User:Kanmuri/GSoC 2010 Application/Easy Dictionary Maintenance

From Apertium
< User:Kanmuri
Revision as of 11:26, 6 April 2010 by Kanmuri (talk | contribs) (Created page)
(diff) ← Older revision | Latest revision (diff) | Newer revision → (diff)
Jump to navigation Jump to search

Name: Stephen Tigner

E-mail address: stephen.tigner@gmail.com

Other information that may be useful to contact you: Kanmuri on Freenode IRC (Will provide other contact information directly and privately to project mentors. I don't wish to post such publicly, however.)

Why is it you are interested in machine translation?

The promise of machine translation (along with the internet) is that eventually all the world's information and knowledge will be available to everyone, regardless of location, nationality, or language. I want to help fulfill that promise, as it were.

Also, being able to communicate with people across the language barrier, breaking it down, as it were, interests me. I'm certain that there are those who share my same interests throughout the world, but we may never be able to connect with each other due to the language barrier.

Why is it that you are interested in the Apertium project?

Well, because I'm trying to decide what field in computer science I want to pursue further. One field that had somewhat piqued my interest was computational linguistics, but I know pretty much nothing about linguistics, so I hoped to learn during the process of working with Apertium, to help me know if it's really the path I want to pursue or not.

Also, again, like I said above, Apertium is working toward fulfilling the promise of machine translation.

Qualifications and previous experience

I have my BS in CS (I did my final project in Java), and am currently studying abroad in Japan for a year, returning to home (the US) in late May. My programming experience has been mostly in-class stuff and small utilities or scripts I've written for my own use.

One exception was a "MUCK emulation" layer for a MOO. Basically it was creating a set of utilities that were written from scratch to emulate the operation as well as look and feel of some of the most common commands and utilities on MUCKs. This involved digging into the MOO core, understanding how it worked, and extending it as needed to support the MUCK style of operation, while not breaking the existing MOO-style utilities for users who wanted to use them.

(If you don't know what I'm talking about, that's fine. They're basically text-based shared user environments. MOO is an object-oriented language for creating these shared environments. The term refers to both the language and the environment itself. MUDs, MUCKs, MUSHes, MOOs, etc., are the predecessors of today's MMOs, and many still see somewhat active use even today.)

As for open-source contributions, I haven't really contributed to open-source projects before, unfortunately.

Which of the published tasks are you interested in? What do you plan to do?

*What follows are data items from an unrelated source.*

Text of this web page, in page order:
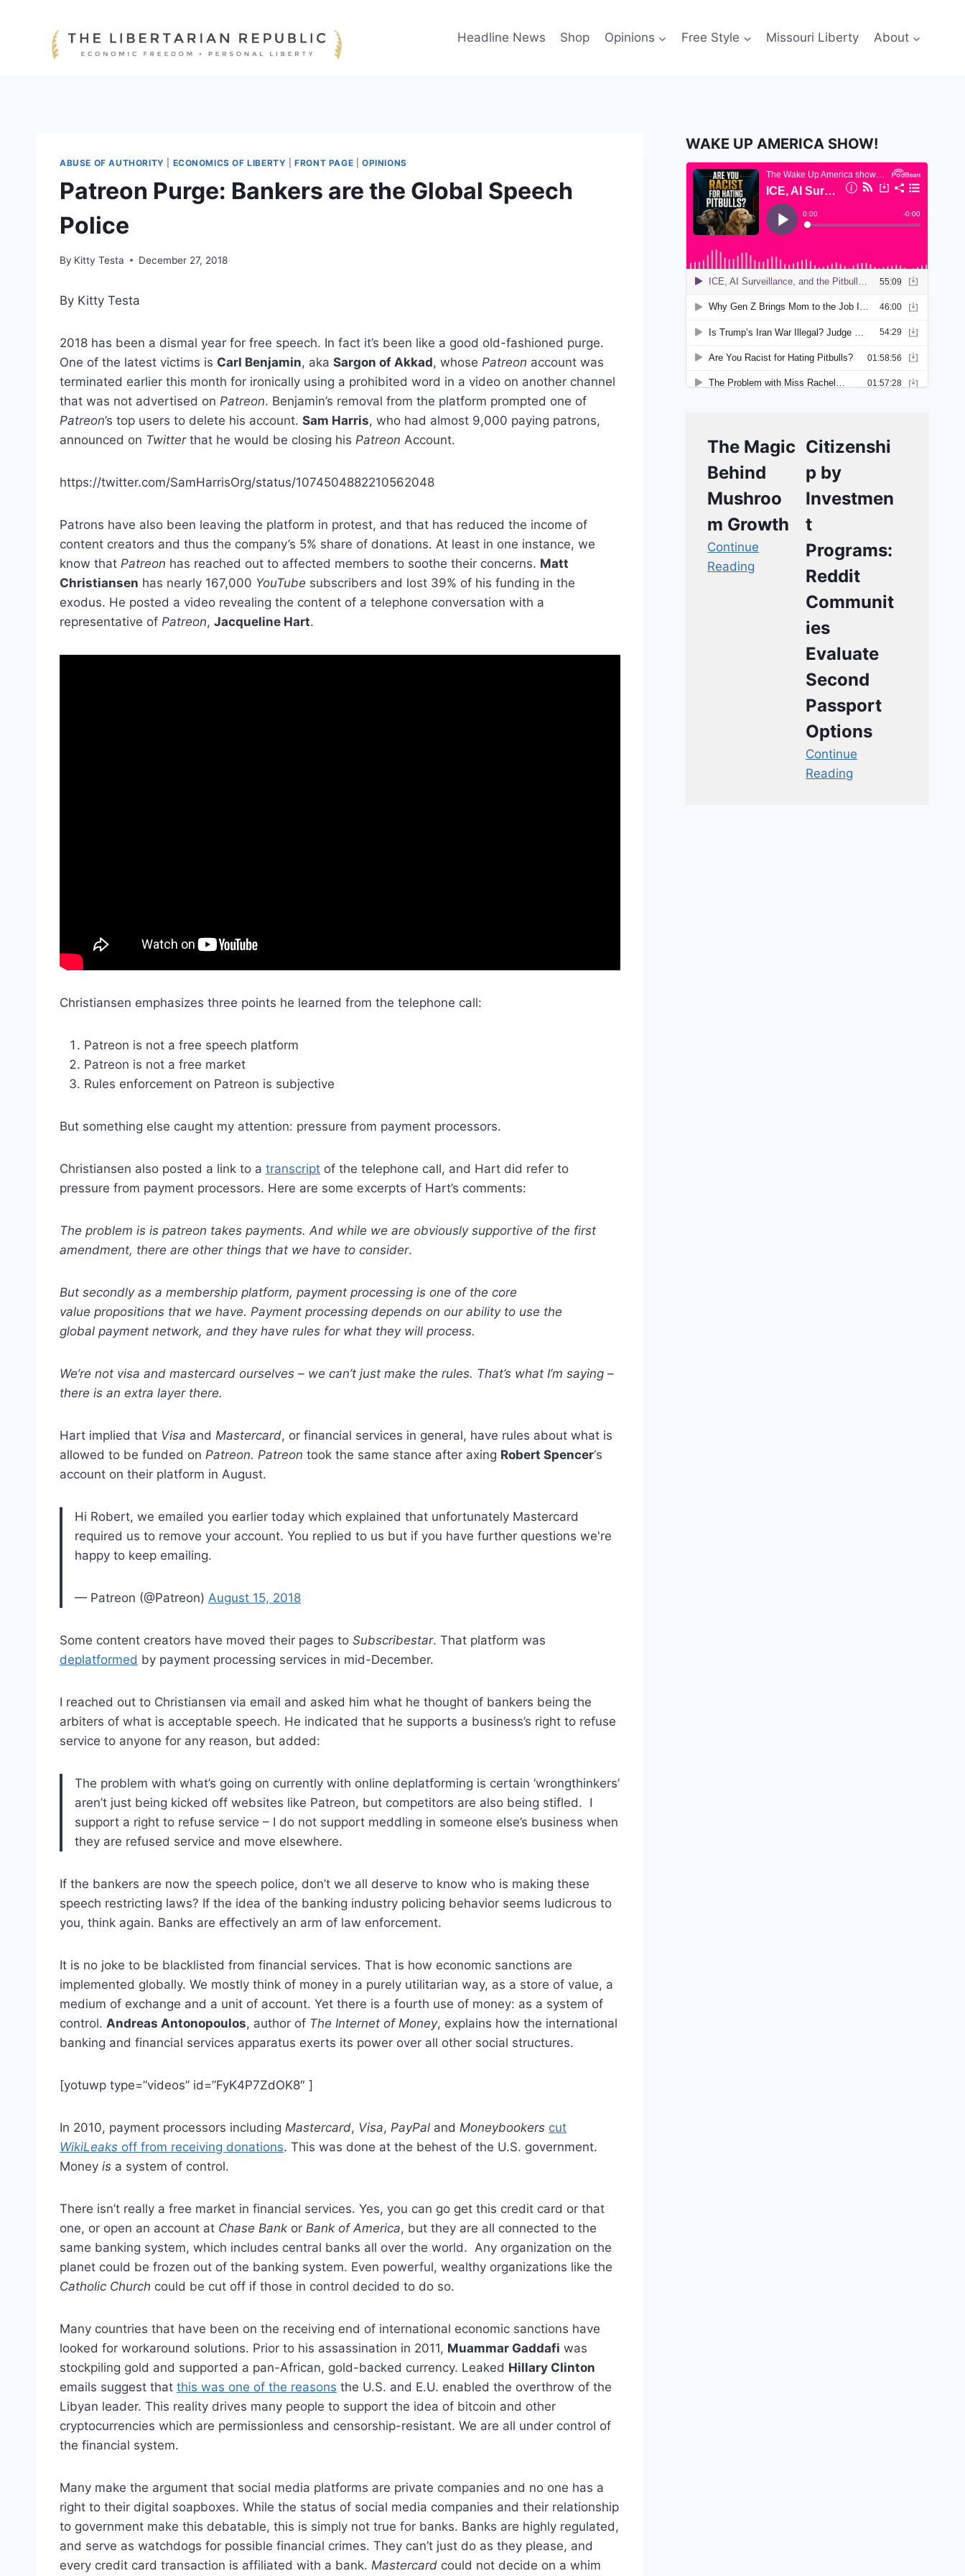
Headline News Shop Opinions Free Style Missouri Liberty About
ABUSE OF AUTHORITY ECONOMICS OF LIBERTY |FRONT PAGE OPINIONS
Patreon Purge: Bankers are the Global Speech
Police
By Kitty Testa December 27, 2018
By Kitty Testa
2018 has been a dismal year for free speech. In fact it’s been like a good old-fashioned purge.
One of the latest victims is Carl Benjamin, aka Sargon of Akkad, whose Patreon account was
terminated earlier this month for ironically using a prohibited word in a video on another channel
that was not advertised on Patreon. Benjamin’s removal from the platform prompted one of
Patreon’s top users to delete his account. Sam Harris, who had almost 9,000 paying patrons,
announced on Twitterthat he would be closing his Patreon Account.
https://twitter.com/SamHarrisOrg/status/1074504882210562048
Patrons have also been leaving the platform in protest, and that has reduced the income of
content creators and thus the company’s 5% share of donations. At least in one instance, we
know that Patreon has reached out to affected members to soothe their concerns. Matt
Christiansen has nearly 167,000 YouTube subscribers and lost 39% of his funding in the
exodus. He posted a video revealing the content of a telephone conversation with a
representative of Patreon, Jacqueline Hart.
Christiansen emphasizes three points he learned from the telephone call:
Patreon is not a free speech platform
Patreon is not a free market
Rules enforcement on Patreon is subjective
But something else caught my attention: pressure from payment processors.
Christiansen also posted a link to a transcript of the telephone call, and Hart did refer to
pressure from payment processors. Here are some excerpts of Hart’s comments:
The problem is is patreon takes payments. And while we are obviously supportive of the first
amendment, there are other things that we have to consider.
But secondly as a membership platform, payment processing is one of the core
value propositions that we have. Payment processing depends on our ability to use the
global payment network, and they have rules for what they will process.
We’re not visa and mastercard ourselves – we can’t just make the rules. That’s what I’m saying –
there is an extra layer there.
Hart implied that Visa and Mastercard, or financial services in general, have rules about what is
allowed to be funded on Patreon. Patreon took the same stance after axing Robert Spencer‘s
account on their platform in August.
Hi Robert, we emailed you earlier today which explained that unfortunately Mastercard
required us to remove your account. You replied to us but if you have further questions we're
happy to keep emailing.
— Patreon (@Patreon) August 15, 2018
Some content creators have moved their pages to Subscribestar. That platform was
deplatformed by payment processing services in mid-December.
I reached out to Christiansen via email and asked him what he thought of bankers being the
arbiters of what is acceptable speech. He indicated that he supports a business’s right to refuse
service to anyone for any reason, but added:
The problem with what’s going on currently with online deplatforming is certain ‘wrongthinkers’
aren’t just being kicked off websites like Patreon, but competitors are also being stifled. I
support a right to refuse service – I do not support meddling in someone else’s business when
they are refused service and move elsewhere.
If the bankers are now the speech police, don’t we all deserve to know who is making these
speech restricting laws? If the idea of the banking industry policing behavior seems ludicrous to
you, think again. Banks are effectively an arm of law enforcement.
It is no joke to be blacklisted from financial services. That is how economic sanctions are
implemented globally. We mostly think of money in a purely utilitarian way, as a store of value, a
medium of exchange and a unit of account. Yet there is a fourth use of money: as a system of
control. Andreas Antonopoulos, author of The Internet of Money, explains how the international
banking and financial services apparatus exerts its power over all other social structures.
[yotuwp type=”videos” id=”FyK4P7ZdOK8″ ]
In 2010, payment processors including Mastercard, Visa, PayPal and Moneybookers cut
WikiLeaks off from receiving donations. This was done at the behest of the U.S. government.
Money is a system of control.
There isn’t really a free market in financial services. Yes, you can go get this credit card or that
one, or open an account at Chase Bank or Bank of America, but they are all connected to the
same banking system, which includes central banks all over the world. Any organization on the
planet could be frozen out of the banking system. Even powerful, wealthy organizations like the
Catholic Church could be cut off if those in control decided to do so.
Many countries that have been on the receiving end of international economic sanctions have
looked for workaround solutions. Prior to his assassination in 2011, Muammar Gaddafi was
stockpiling gold and supported a pan-African, gold-backed currency. Leaked Hillary Clinton
emails suggest that this was one of the reasons the U.S. and E.U. enabled the overthrow of the
Libyan leader. This reality drives many people to support the idea of bitcoin and other
cryptocurrencies which are permissionless and censorship-resistant. We are all under control of
the financial system.
Many make the argument that social media platforms are private companies and no one has a
right to their digital soapboxes. While the status of social media companies and their relationship
to government make this debatable, this is simply not true for banks. Banks are highly regulated,
and serve as watchdogs for possible financial crimes. They can’t just do as they please, and
every credit card transaction is affiliated with a bank. Mastercard could not decide on a whim
WAKE UP AMERICA SHOW!
The Magic
Behind
Mushroo
m Growth
Continue
Reading
Citizenshi
p by
Investmen
t
Programs:
Reddit
Communit
ies
Evaluate
Second
Passport
Options
Continue
Reading

2) Easy dictionary maintenance This would be a tool to allow for easy editing and addition of words (with inflections) to Apertium dictionaries. The plan would be to provide a localizable Swing-based GUI for that purpose. The goal would be to make an interface that would be usable by those who would like to contribute by adding words, but are otherwise put off by the complexity of editing XML files by hand.

This would encourage more development and contribution to dictionary files. My impression has been that adding words takes a significant amount of time, so the more people that are able to add words, the better. Removing the barrier to entry created by having to understand the XML file format would, I believe, significantly increase the likelihood for people to contribute.

The reason for making it localizable is, of course, to allow for those who perhaps only know their (non-English) native language, or perhaps know a few languages, but not English, to also be able to contribute to dictionaries. n.n

As mentioned above, I did the stem-checking challenge on the Apertium wiki, so I'm fairly confident I can use dixtools as a library for reading and writing the XML files, and that I'll be mostly focusing on presentation and user interaction issues.

Preliminary Schedule (Week of [Monday]):

May


May 24th: Not available (will be returning from Japan, settling back in, and then attending an event)

May 31st: Clarify requirements, work on UI design and mockups, get feedback.

June


June 7th: Continuation of the previous week.

June 14th: Start coding UI based on design and feedback.

June 21st: Continue coding

June 28th: Have initial working prototype

This prototype may be as ugly as sin and slightly clunky in places, but it should actually *work*.

July


July 5th: Start work on internationalization.

This should hopefully have been happening all along, but this is to go back through the code, and make sure there aren't any assumptions made that would break localizability, or text that should be localized that hasn't been setup to be.

July 12th: Mid-term evaluation, continuing internationalization.

July 19th: Begin work on cleaning up the interface, making it look nicer. Work on enhancing the user experience with the tool.

July 26th: Continue UI cleanup.

August


Aug 2nd: Begin work on documentation. Code should have Javadoc througout, which will make developer documentation easier. User documentation may be a bit more difficult.

Aug 9th: Stop additional coding. Cleanup code and documentation.

Aug 16th: Everything finished by this date. Final evaluation.